Bodega Chacra – Patagônia, Argentina

24 março 2009 | 12:31 por Jamil Chade

Os vinhos da Argentina Bodega Chacra, da Patagônia, são os melhores feitos com a Pinot Noir na América do Sul que já provei, especialmente o Chacra Cincuenta y Cinco 2007. Vinhos elegantes, que remetem à Bourgogne, ou melhor a bons tintos de produtores e vinhedos de primeira dessa região.

Provei os vinhos na carona de uma boa entrevista com seu produtor, o italiano Piero Incisa della Rochetta feita pelo estimado amigo Luiz Horta. A entrevista e as minhas anotações foram publicadas na edição de 19 de março do Paladar, do Estadão. Piero vem de famílias ilustres no mundo do vinho. A de seu pai criou nada menos que o Sassicaia, um “Bordeaux” made in Italy (Cabernet Sauvignon e Merlot), que é um dos melhores tintos da Itália e do mundo. Por parte da mãe, vinhedos na Úmbria.

Piero conheceu o Pinot Noir argentino por intermédio de sua prima, a condessa Noemia Cinzano, que tem vinhedos na zona de Rio Negro, na Patagônia, Argentina, onde faz excelentes tintos basicamente com a Malbec (Noemia e J.Alberto). Piero pensou que fosse um Bourgogne. Sua surpresa foi total quando a prima lhe disse que ele vinha da Patagônia, de um vinhedo perto do seu, na tradicional zona de Rio Negro. Piero conseguiu comprar o vinhedo plantado com a caprichosa e mais do que difícil uva Pinot Noir, que cultiva usando métodos biodinâmicos. Não usa adubos e inseticidas químicos e pauta as atividades do vinhedo e da adega (colheita, engarrafamento, etc) pelas posições dos astros.

Conseqüentemente, colheitas baixíssimas que favorecem qualidade final.

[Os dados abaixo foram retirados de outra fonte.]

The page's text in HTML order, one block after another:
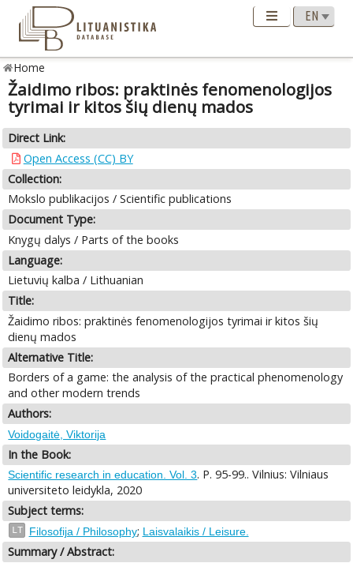
Home
Žaidimo ribos: praktinės fenomenologijos
tyrimai ir kitos šių dienų mados
Direct Link:
Open Access (CC) BY
Collection:
Mokslo publikacijos / Scientific publications
Document Type:
Knygų dalys / Parts of the books
Language:
Lietuvių kalba / Lithuanian
Title:
Žaidimo ribos: praktinės fenomenologijos tyrimai ir kitos šių
dienų mados
Alternative Title:
Borders of a game: the analysis of the practical phenomenology
and other modern trends
Authors:
Voidogaitė, Viktorija
In the Book:
Scientific research in education. Vol. 3. P. 95-99.. Vilnius: Vilniaus
universiteto leidykla, 2020
Subject terms:
LT Filosofija / Philosophy; Laisvalaikis / Leisure.
Summary / Abstract:
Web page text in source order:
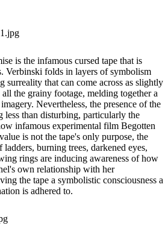
is the infamous cursed tape that is
Verbinski folds in layers of symbolism
surreality that can come across as slightly
the grainy footage, melding together a
Nevertheless, the presence of the
less than disturbing, particularly the
infamous experimental film Begotten
is not the tape's only purpose, the
burning trees, darkened eyes,
rings are inducing awareness of how
own relationship with her
the tape a symbolistic consciousness a
is adhered to.
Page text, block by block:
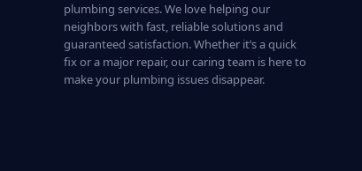
plumbing services. We love helping our
neighbors with fast, reliable solutions and
guaranteed satisfaction. Whether it’s a quick
fix or a major repair, our caring team is here to
make your plumbing issues disappear.
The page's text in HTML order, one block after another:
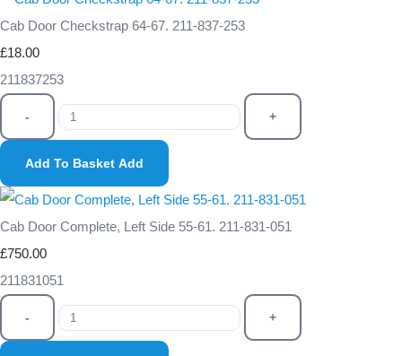
Cab Door Checkstrap 64-67. 211-837-253
£18.00
211837253
- +
Add To Basket Add
Cab Door Complete, Left Side 55-61. 211-831-051
£750.00
211831051
- +
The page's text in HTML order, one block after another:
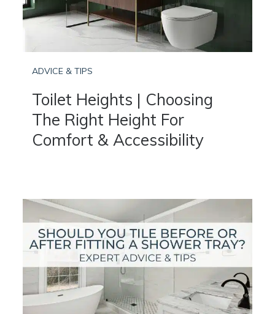
ADVICE & TIPS
Toilet Heights | Choosing
The Right Height For
Comfort & Accessibility
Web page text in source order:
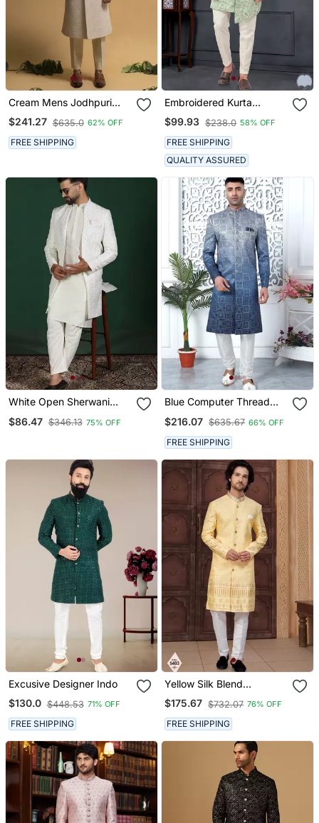
Cream Mens Jodhpuri
Sherwani For Royal
Weddings
$241.27 $635.0 62% OFF
FREE SHIPPING
Embroidered Kurta
Pajama For Men
$99.93 $238.0 58% OFF
FREE SHIPPING
QUALITY ASSURED
White Open Sherwani
Embroidered Indian
$86.47 $346.13 75% OFF
Blue Computer Thread
For Men
$216.07 $635.67 66% OFF
FREE SHIPPING
Excusive Designer Indo
$130.0 $448.53 71% OFF
FREE SHIPPING
Yellow Silk Blend
Embroidered Sherwani
Set
$175.67 $732.07 76% OFF
FREE SHIPPING

Pouca intervenção da técnica e o mínimo de produtos químicos na adega. Nada de clarificação ou filtração, por exemplo.

Os vinhos são importados pela Expand (3847-4747).

O Bodega Chacra Barda 2007 é o mais simples, que pode ser provado já, mas ainda está um pouco rústico. Bonito, rubi claro, típico da Pinot Noir. Pode e deve evoluir um pouco na garrafa. Feito com uvas de vinhedos mais novos e com vinhos de barricas que não chegaram ao nível para entrar nos mais caros e caprichados. O aroma impressionou muito. Intenso, com muitas frutas, lembrando a Bourgone (89/100 pontos). Percebia-se um pouco do álcool no aroma e na boca. Um vinho potente, com 14 graus. Melhorou com o tempo no copo, indicando que ficaria melhor se fosse decantado, passado para uma jarra, com bastante antecedência. Primeira impressão na boca excelente, com muita fruta, redondo. Mas depois foi ficando um pouco rústico, alcoólico e meio tânico. Sem dúvida, um ótimo vinho. Ligeiríssimo amargor ao final, mas ficou na boca sensação gostosa. Preço: R$ 130.

Bodega Chacra Cincuenta y Cinco 2007
Vinhas velhas dão um vinho redondo, gostoso e com muito charme (93 pontos sobre 100 e 13 graus de álcool). O nome remete ao ano de plantação das vinhas. Também bonito, com cor típica da Pinot. O que eu escolheria para um belo jantar no mesmo dia. Aroma potente, espetacular, com muita fruta e complexo. As nuances iam mudando conforme ele evoluía no copo. O tipo do vinho elegante, macio, sedoso e longo. Ao mesmo tempo, elegante e encorpado, o que não é fácil. Preço: R$ 180.

Bodega Chacra Trinta y Dos 2007
Um tinto bonito, rubi claro, com aroma mais do que espetacular, mas ainda pedindo tempo na garrafa (12,5 graus de álcool). As videiras foram plantadas em 1932. Aroma mais do que complexo e potente. Evocações de frutas convivem com lembranças florais. Sugestões longínquas de alguma coisa de tostado, talvez carvalho das barricas nas quais repousou. Na boca, ótimo, mas austero, não tão alegre e evidente como o Chacra 55. Começou maravilhosamente na boca, mas depois caiu um pouco. Meio ressecante e tânico (92/100 pontos). O tempo deve cuidar disso. Preço: R$ 420.

PINOT NOIR DO CHILE

Ventisquero Queulat 2007
Mais recentemente, num jantar no novo restaurante de Sérgio Arno, o Franciacorta, provei um outro Pinot Noir da América do Sul de alto nível, o Ventisquero Queulat 2007, do Valle de Casablanca, Chile. Quase no mesmo nível dos melhores argentinos da Patagônia com aroma potente, equilibrando madeira e frutas. Macio, redondo e muito longo (90/100 pontos). Feito à moda tradicional da Bourgogne, com “pigeage” (pisa com o pé) e estágio de 12 meses em barricas de carvalho francês. Potente (14,9 graus), mas o álcool não apareceu tanto. Importado pela Cantu (Televendas: 0300-210-10-10).

Ficou com água na boca?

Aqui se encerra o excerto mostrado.